We will have to see whether this kind of technical leadership converts into swift mass-market adoption or not.
In early 2002 Intel became the first chip manufacturer to release a
processor incorporating a new technology known as Simultaneous
Multithreading, or SMT. Intel's SMT implementation (dubbed Hyper-Threading
or HT) has been available in their Xeon processor line for over a year, with
little fanfare. In April 2003, Intel announced that HT technology will be
added to its desktop-focused Pentium 4 line of processors. With HT enabled
on one of these new systems, the BIOS will present a single processor to the
operating system as two logical processors.

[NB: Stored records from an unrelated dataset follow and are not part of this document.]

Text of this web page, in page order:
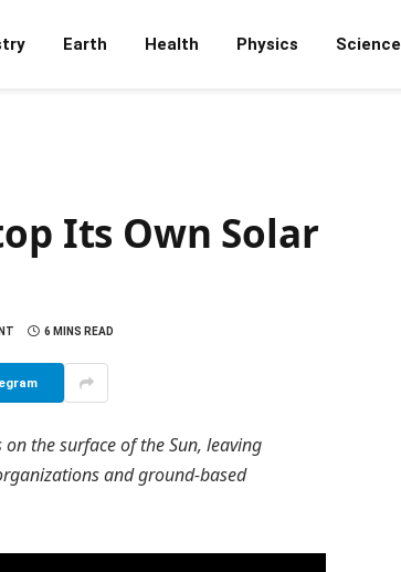
Earth Health Physics Science
Its Own Solar
6 MINS READ
the surface of the Sun, leaving
and ground-based
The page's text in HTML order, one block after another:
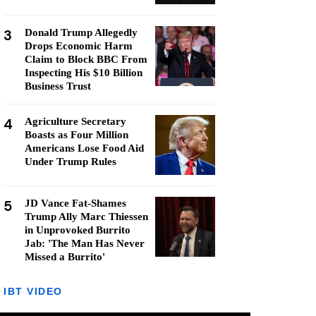
3
Donald Trump Allegedly
Drops Economic Harm
Claim to Block BBC From
Inspecting His $10 Billion
Business Trust
4
Agriculture Secretary
Boasts as Four Million
Americans Lose Food Aid
Under Trump Rules
5
JD Vance Fat-Shames
Trump Ally Marc Thiessen
in Unprovoked Burrito
Jab: 'The Man Has Never
Missed a Burrito'
IBT VIDEO
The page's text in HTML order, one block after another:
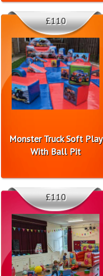
Monster Truck Soft Play
With Ball Pit
£110
£110
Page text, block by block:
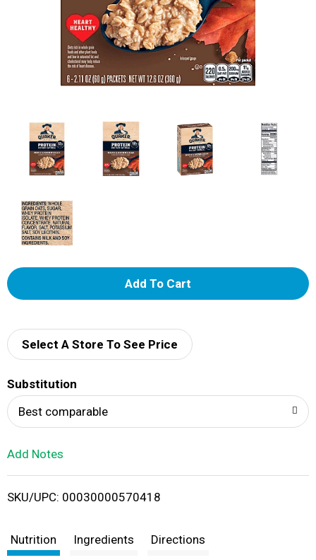
A
d
i
t
Select A Store To See Price
Substitution
Best comparable
Add Notes
SKU/UPC: 00030000570418
Nutrition Ingredients Directions

As Java developers, we should all be excited about this new feature of
Intel processors. The java.lang.Thread object was one of the key factors
driving Java to the strong position it enjoys in the server-side
applications market. Both client and server applications written in Java
often make heavy use of threads. Indeed even if an application does not use
threads explicitly, all JVMs will use at least one background thread the
garbage collector. SMT holds the promise of significantly increasing Java's
server-side performance by more completely utilizing existing processor
cycles in multithreaded applications.
This article attempts to explain the concepts of Simultaneous
Multithreading in layman's terms, presents the development of an n-thread benchmarking suite, and uses that suite to produce concrete results of multithreaded benchmarks on HT and non-HT systems. We'll investigate various operation types to determine the factors
that affect Java performance enhancements on Hyper-Threaded processors.
Finally a series of conclusions and speculations are derived from the data collected.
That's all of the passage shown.